[Stored entries]

========

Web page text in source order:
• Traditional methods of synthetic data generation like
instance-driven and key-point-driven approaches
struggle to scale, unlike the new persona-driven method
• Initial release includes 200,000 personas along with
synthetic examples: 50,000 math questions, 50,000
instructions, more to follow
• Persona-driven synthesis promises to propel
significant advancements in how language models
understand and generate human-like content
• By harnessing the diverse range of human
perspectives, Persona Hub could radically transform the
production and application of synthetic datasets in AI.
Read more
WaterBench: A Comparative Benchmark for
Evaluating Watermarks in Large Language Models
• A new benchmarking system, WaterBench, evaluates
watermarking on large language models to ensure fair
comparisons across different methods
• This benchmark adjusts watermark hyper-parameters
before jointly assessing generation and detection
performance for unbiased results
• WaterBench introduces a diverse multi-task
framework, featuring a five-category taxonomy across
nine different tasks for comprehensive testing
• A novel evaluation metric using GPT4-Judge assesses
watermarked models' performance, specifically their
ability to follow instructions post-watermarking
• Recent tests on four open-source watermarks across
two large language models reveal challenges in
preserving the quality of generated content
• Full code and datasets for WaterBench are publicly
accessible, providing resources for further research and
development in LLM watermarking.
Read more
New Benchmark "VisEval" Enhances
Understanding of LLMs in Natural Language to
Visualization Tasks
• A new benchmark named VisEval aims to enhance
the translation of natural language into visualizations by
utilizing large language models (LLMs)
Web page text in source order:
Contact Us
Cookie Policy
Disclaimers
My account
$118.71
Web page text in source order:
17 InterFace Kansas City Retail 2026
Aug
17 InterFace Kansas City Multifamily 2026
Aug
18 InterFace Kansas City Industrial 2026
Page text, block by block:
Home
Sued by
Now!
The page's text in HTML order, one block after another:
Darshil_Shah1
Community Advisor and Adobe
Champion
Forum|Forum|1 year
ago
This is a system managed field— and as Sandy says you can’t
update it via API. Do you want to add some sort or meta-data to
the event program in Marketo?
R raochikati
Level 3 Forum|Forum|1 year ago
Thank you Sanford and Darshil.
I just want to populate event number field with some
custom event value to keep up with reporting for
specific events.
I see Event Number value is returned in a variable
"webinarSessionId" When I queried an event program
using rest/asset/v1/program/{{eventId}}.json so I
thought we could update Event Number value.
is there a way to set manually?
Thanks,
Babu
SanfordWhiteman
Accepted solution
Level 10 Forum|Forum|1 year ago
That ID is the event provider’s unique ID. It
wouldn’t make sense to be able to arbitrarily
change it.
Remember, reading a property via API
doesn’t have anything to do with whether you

========

(WORK REQUIRED):
Return each line of the entries that holds the string "VisEval".

(SOLVED PROBLEM):
New Benchmark "VisEval" Enhances
• A new benchmark named VisEval aims to enhance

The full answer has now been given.